A slip bobber is used to allow you to easily adjust the depth you fish at as well as being able to fish fairly deep, so deep that the line extendind below a fixed bobber would make it difficult if not impossible to cast. The bobber is threaded onto the line followed by a "bobber stop" which can be a simple modified uni-knot tied into the line using a separate piece of line, commercially available pre-tied line knots or a small plastic twist on stop, also available commercially. I prefer to tie a modified uni-knot out of 12 to 15 pound dacron. Hope this helps you better understand the uses and differences.


----------



## TritonBill (Apr 9, 2004)

Yep, two different purposes in my mind. 

These guys explained it really well. To me the one rig I'd classify as a Carolina Rig in "bass fisherman's" terms. The other rig with the slip sinker is wonderful as Shortdrift mentioned when your fishing deep and want to use a slip bobber. when you put your line in the water the weight of the hook makes the hook/bait go down and the bobber slides up to the bobber stopper. I like the slip bobber for crappie fishing!! When i catfish (which isn't often) I just use a Carolina rig with 24" leader and 1/2 oz. egg sinker.


----------



## Reel Lady (Jul 4, 2004)

First of all.... Thanks for your explanation of Slip Sinkers and Slip Bobbers. It was definitely very helpful.
Second of all.... I absolutely LOVE reading your posts here on OGF. I get a kick out of your sense of humor, and always look forward to new posts by you. Where do you fish? Perhaps our paths will cross sometime out on the water? Something tells me that you and I would get along  

Thanks again for your information AND your great sense of humor.. Both are soooo much appreciated  

Happy Fishing! 

Reel Lady (Marcia)


----------



## rustyfish (Apr 27, 2004)

You can slide on a bead and then loop a rubber band through itself around the line and tighten that down. That is what i use for a bobber/sinker stop. Holds good, but still adjustable.


----------



## Shortdrift (Apr 5, 2004)

Thanks for the kind words.  I try to pass on what little I know about this great sport we call fishing. I primarily fish Lake Erie although I do make trips to SE Ohio and hope to get to the Ohio River one of these days.


----------



## TIGHTLINER (Apr 7, 2004)

ReelLady, Here is the slip rig that I use for catfishing.

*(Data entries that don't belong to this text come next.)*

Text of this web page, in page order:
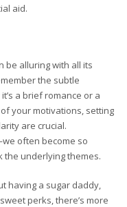
aid.
be alluring with all its
the subtle
a brief romance or a
your motivations, setting
are crucial.
often become so
the underlying themes.
having a sugar daddy,
perks, there’s more
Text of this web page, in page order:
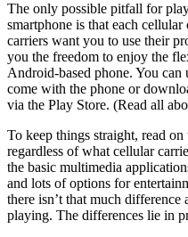
The only possible pitfall for
smartphone is that each
carriers want you to use their
you the freedom to enjoy the
Android-based phone. You can
come with the phone or
via the Play Store. (Read all
To keep things straight, read
regardless of what cellular
the basic multimedia
and lots of options for
there isn’t that much
playing. The differences lie in
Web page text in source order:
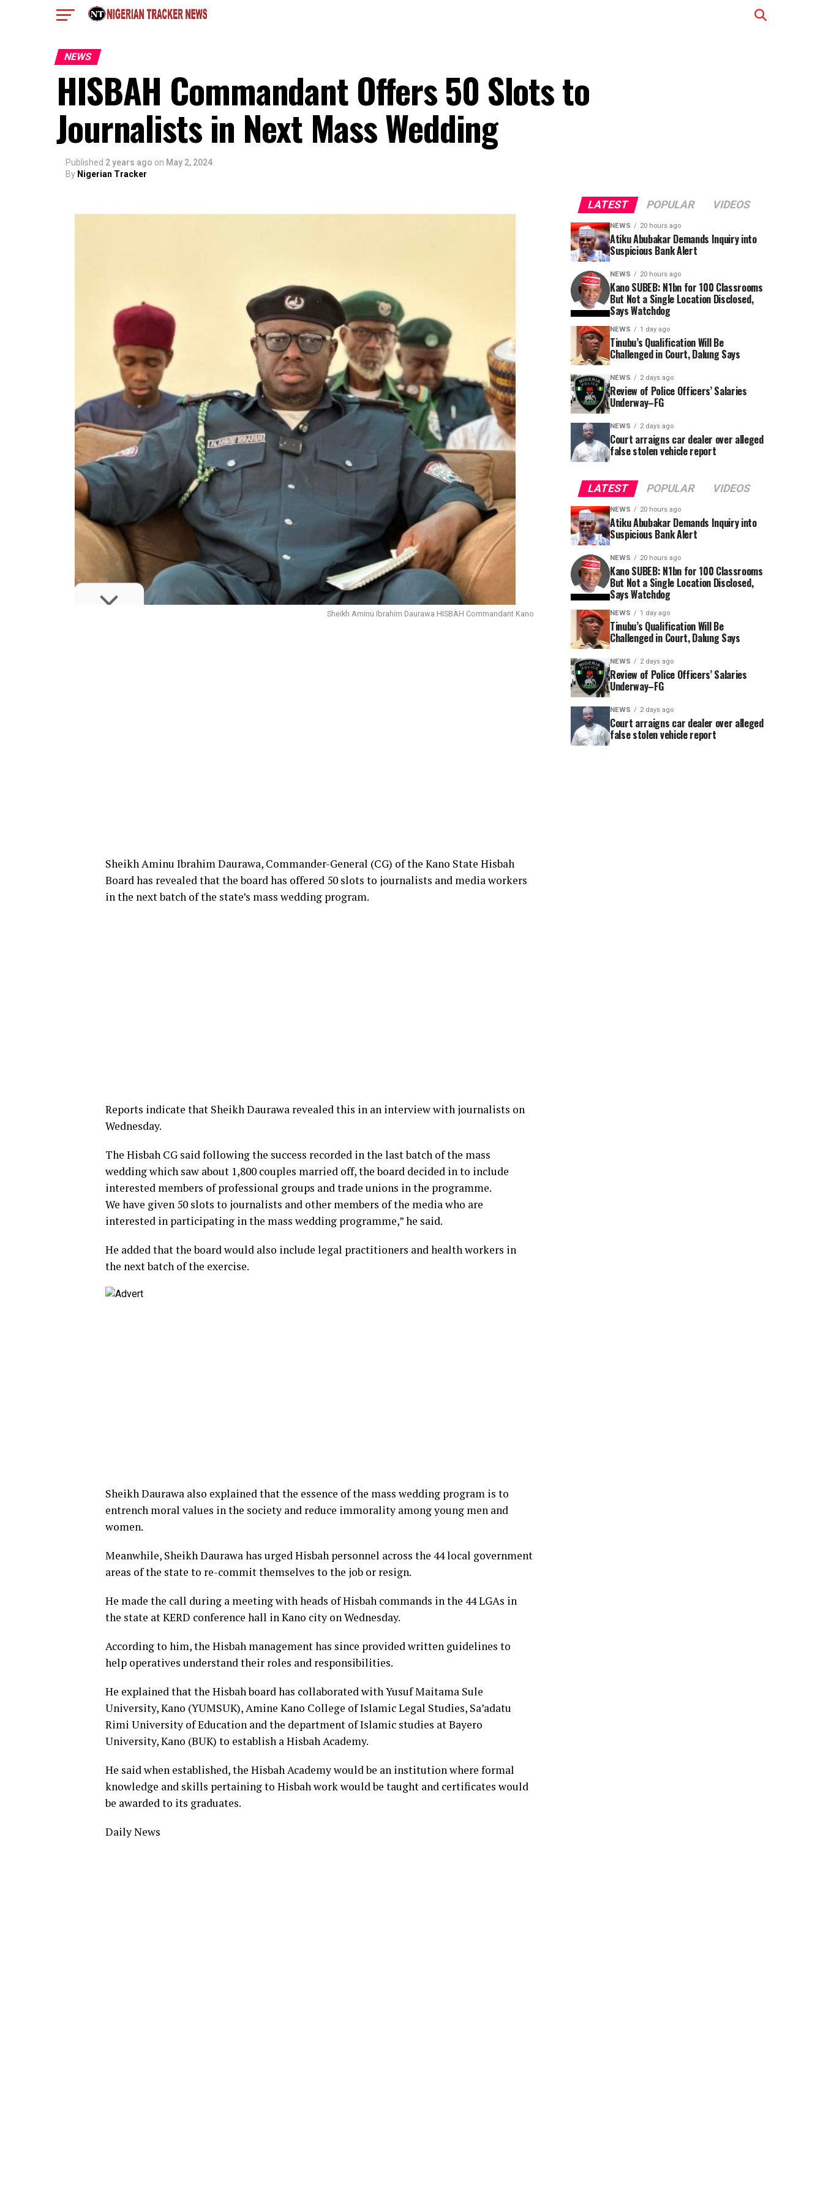
NEWS
HISBAH Commandant Offers 50 Slots to
Journalists in Next Mass Wedding
Published 2 years ago on May 2, 2024
By Nigerian Tracker
Sheikh Aminu Ibrahim Daurawa HISBAH Commandant Kano
Sheikh Aminu Ibrahim Daurawa, Commander-General (CG) of the Kano State Hisbah
Board has revealed that the board has offered 50 slots to journalists and media workers
in the next batch of the state’s mass wedding program.
Reports indicate that Sheikh Daurawa revealed this in an interview with journalists on
Wednesday.
The Hisbah CG said following the success recorded in the last batch of the mass
wedding which saw about 1,800 couples married off, the board decided in to include
interested members of professional groups and trade unions in the programme.
We have given 50 slots to journalists and other members of the media who are
interested in participating in the mass wedding programme,” he said.
He added that the board would also include legal practitioners and health workers in
the next batch of the exercise.
Sheikh Daurawa also explained that the essence of the mass wedding program is to
entrench moral values in the society and reduce immorality among young men and
women.
Meanwhile, Sheikh Daurawa has urged Hisbah personnel across the 44 local government
areas of the state to re-commit themselves to the job or resign.
He made the call during a meeting with heads of Hisbah commands in the 44 LGAs in
the state at KERD conference hall in Kano city on Wednesday.
According to him, the Hisbah management has since provided written guidelines to
help operatives understand their roles and responsibilities.
He explained that the Hisbah board has collaborated with Yusuf Maitama Sule
University, Kano (YUMSUK), Amine Kano College of Islamic Legal Studies, Sa’adatu
Rimi University of Education and the department of Islamic studies at Bayero
University, Kano (BUK) to establish a Hisbah Academy.
He said when established, the Hisbah Academy would be an institution where formal
knowledge and skills pertaining to Hisbah work would be taught and certificates would
be awarded to its graduates.
Daily News
LATEST POPULAR VIDEOS
NEWS 20 hours ago
Atiku Abubakar Demands Inquiry into
Suspicious Bank Alert
NEWS 20 hours ago
Kano SUBEB: N1bn for 100 Classrooms
But Not a Single Location Disclosed,
Says Watchdog
NEWS 1 day ago
Tinubu’s Qualification Will Be
Challenged in Court, Dalung Says
NEWS 2 days ago
Review of Police Officers’ Salaries
Underway–FG
NEWS 2 days ago
Court arraigns car dealer over alleged
false stolen vehicle report
LATEST POPULAR VIDEOS
NEWS 20 hours ago
Atiku Abubakar Demands Inquiry into
Suspicious Bank Alert
NEWS 20 hours ago
Kano SUBEB: N1bn for 100 Classrooms
But Not a Single Location Disclosed,
Says Watchdog
NEWS 1 day ago
Tinubu’s Qualification Will Be
Challenged in Court, Dalung Says
NEWS 2 days ago
Review of Police Officers’ Salaries
Underway–FG
NEWS 2 days ago
Court arraigns car dealer over alleged
false stolen vehicle report

I hope this helps.......TightLines


----------



## Abu65 (Apr 17, 2004)

Alot of times I use a slip bobber with the slip sinker like in TIGHTLINERS picture I would put a small slip bobber on the line between the swivel and the hook. That way it will hold the bait of the bottom for rocky conditions ect. and also blues seem to like it off the bottom. A live baitfish will not be able to stay down and hide they just continue to fight the bobber until all that noise causes them to get ate!!....Abu65


----------



## Reel Lady (Jul 4, 2004)

I thank all of you for your slip sinker/bobber advice. We spent the night on West Branch last night, and caught 4 catfish. 2 flatheads, and 2 channel. 3 of those fish were caught on my line with the slip sinker!
I did things a little differently though. Rather than setting the hook at the first sign of a bite, I decided to open my bail, and let the fish take the bait and run. It was so much fun feeling my line running through my fingers, as the fish took my bait and ran. Little did it know what was in store  
Here is a pic of one of the cats that we caught.


----------



## DaleM (Apr 5, 2004)

Way to go Girl. Looks like your getting it all together now. By the way did you let Reel Man catch any last night?


----------



## flathunter (Apr 5, 2004)

Nice fish!


----------



## TritonBill (Apr 9, 2004)

Here Fishy fishy! Nice fish Marcia, wish I could have stopped out but I worked real late again and finished up around 10am this morning.

I fished at the pond tonight and broke off on another fish. SO, that's 3 breakoff's and 3 catfish landed while catfishing. I guess I'm going to have to beef up my lb test and get serious. These fish I'm breaking off on don't even budge and my line breaks quick. All three times the pole is bending , I set the hook (evidently too hard) and snap. Gotta remind myself not to set the hook like I do when I'm bass fishing since these fish are a lot heavier potentially. 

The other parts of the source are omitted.